* [WHAT YOU HAVE TO DO]
Transcribe the entries that come next exactly, but not the pictures they contain.

[Collected data entries]
------------------------
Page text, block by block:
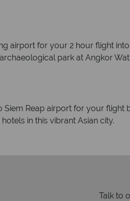
airport for your 2 hour flight
park at Angkor
Siem Reap airport for your flight
in this vibrant Asian city.
Talk to
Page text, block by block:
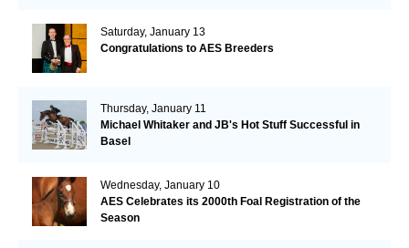
Saturday, January 13
Congratulations to AES Breeders
Thursday, January 11
Michael Whitaker and JB's Hot Stuff Successful in
Basel
Wednesday, January 10
AES Celebrates its 2000th Foal Registration of the
Season
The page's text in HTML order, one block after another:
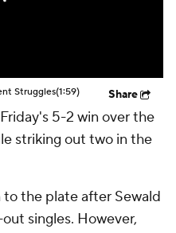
------------------------
* [EXERCISE SOLUTION]
Page text, block by block:
airport for your 2 hour flight
park at Angkor
Siem Reap airport for your flight
in this vibrant Asian city.
Talk to
Page text, block by block:
Saturday, January 13
Congratulations to AES Breeders
Thursday, January 11
Michael Whitaker and JB's Hot Stuff Successful in
Basel
Wednesday, January 10
AES Celebrates its 2000th Foal Registration of the
Season
The page's text in HTML order, one block after another:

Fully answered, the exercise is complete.